§ 1873 Rechnungsprüfung (1) Der Betreuer hat eine nach § 1872 von ihm zu erstellende Schlussrechnung oder Vermögensübersicht beim Betreuungsgericht einzureichen. Das Betreuungsgericht übersendet diese an den Berechtigten, soweit dieser bekannt ist oder rechtlich vertreten wird und kein Fall des § 1872 Absatz 3 vorliegt.
(2) Das Betreuungsgericht hat die Schlussrechnung oder die Vermögensübersicht sachlich und rechnerisch zu prüfen und, soweit erforderlich, ihre Ergänzung herbeizuführen. Das Betreuungsgericht übersendet das Ergebnis seiner Prüfung nach Satz 1 an den Berechtigten.
(3) Endet die Betreuung und liegt kein Fall des § 1872 Absatz 3 vor, so gilt Absatz 2 nur dann, wenn der Berechtigte binnen sechs Wochen nach Zugang der Schlussrechnung oder der Vermögensübersicht deren Prüfung verlangt. Über dieses Recht ist der Berechtigte bei der Übersendung nach Absatz 1 Satz 2 zu belehren. Nach Ablauf der Frist kann eine Prüfung durch das Betreuungsgericht nicht mehr verlangt werden.

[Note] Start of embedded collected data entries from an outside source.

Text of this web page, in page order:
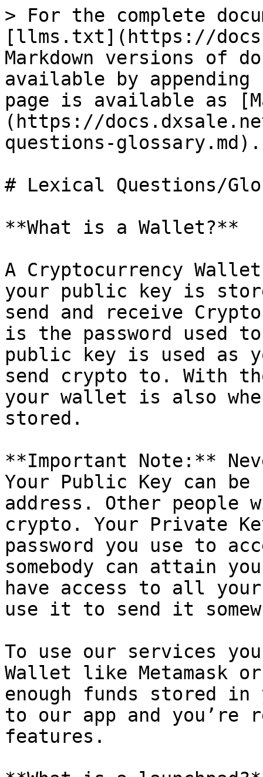
> For the complete
[llms.txt](https://
Markdown versions of
available by
page is available as
(https://
questions-glossary.md).
# Lexical Questions/
**What is a Wallet?**
A Cryptocurrency
your public key is
send and receive
is the password used
public key is used as
send crypto to. With
your wallet is also
stored.
**Important Note:**
Your Public Key can be
address. Other
crypto. Your Private
password you use to
somebody can attain
have access to all
use it to send it
To use our services
Wallet like Metamask or
enough funds stored
to our app and
features.
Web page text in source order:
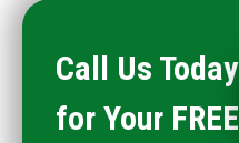
Call Us Today
for Your FREE
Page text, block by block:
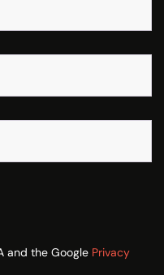
and the Google Privacy
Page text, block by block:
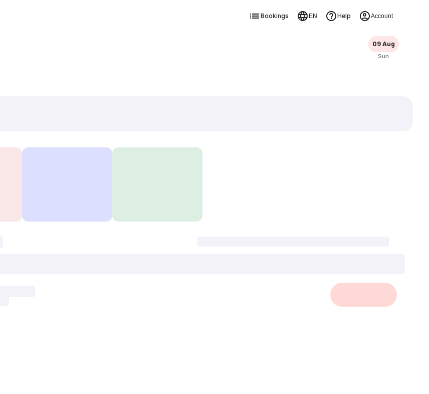
Bookings EN Help Account
09 Aug
Sun
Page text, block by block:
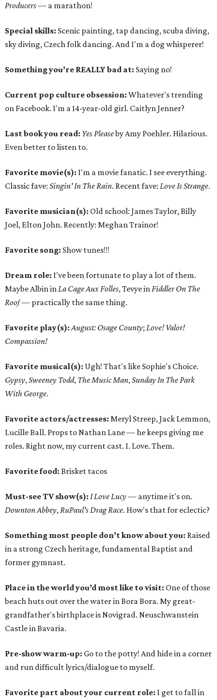
Producers— a marathon!
Special skills: Scenic painting, tap dancing, scuba diving,
sky diving, Czech folk dancing. And I'm a dog whisperer!
Something you’re REALLY bad at: Saying no!
Current pop culture obsession: Whatever's trending
on Facebook. I'm a 14-year-old girl. Caitlyn Jenner?
Last book you read: Yes Pleaseby Amy Poehler. Hilarious.
Even better to listen to.
Favorite movie(s): I'm a movie fanatic. I see everything.
Classic fave: Singin' In The Rain. Recent fave: Love Is Strange.
Favorite musician(s): Old school: James Taylor, Billy
Joel, Elton John. Recently: Meghan Trainor!
Favorite song: Show tunes!!!
Dream role: I've been fortunate to play a lot of them.
Maybe Albin inLa Cage Aux Folles, Tevye inFiddler On The
Roof — practically the same thing.
Favorite play(s): August: Osage County; Love! Valor!
Compassion!
Favorite musical(s): Ugh! That's like Sophie's Choice.
Gypsy,Sweeney Todd, The Music Man,Sunday In The Park
With George.
Favorite actors/actresses: Meryl Streep, Jack Lemmon,
Lucille Ball. Props to Nathan Lane — he keeps giving me
roles. Right now, my current cast. I. Love. Them.
Favorite food: Brisket tacos
Must-see TV show(s): I Love Lucy— anytime it's on.
Downton Abbey,RuPaul's Drag Race. How's that for eclectic?
Something most people don’t know about you: Raised
in a strong Czech heritage, fundamental Baptist and
former gymnast.
Place in the world you’d most like to visit: One of those
beach huts out over the water in Bora Bora. My great-
grandfather's birthplace is Novigrad. Neuschwanstein
Castle in Bavaria.
Pre-show warm-up: Go to the potty! And hide in a corner
and run difficult lyrics/dialogue to myself.
Favorite part about your current role: I get to fall in
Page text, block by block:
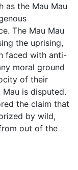
as the Mau Mau
The Mau Mau
the uprising,
faced with anti-
moral ground
of their
is disputed.
the claim that
by wild,
out of the

§ 1874 Besorgung der Angelegenheiten des Betreuten nach Beendigung der Betreuung (1) Der Betreuer darf die Besorgung der Angelegenheiten des Betreuten fortführen, bis er von der Beendigung der Betreuung Kenntnis erlangt oder diese kennen muss. Ein Dritter kann sich auf diese Befugnis nicht berufen, wenn er bei der Vornahme des Rechtsgeschäfts die Beendigung kennt oder kennen muss.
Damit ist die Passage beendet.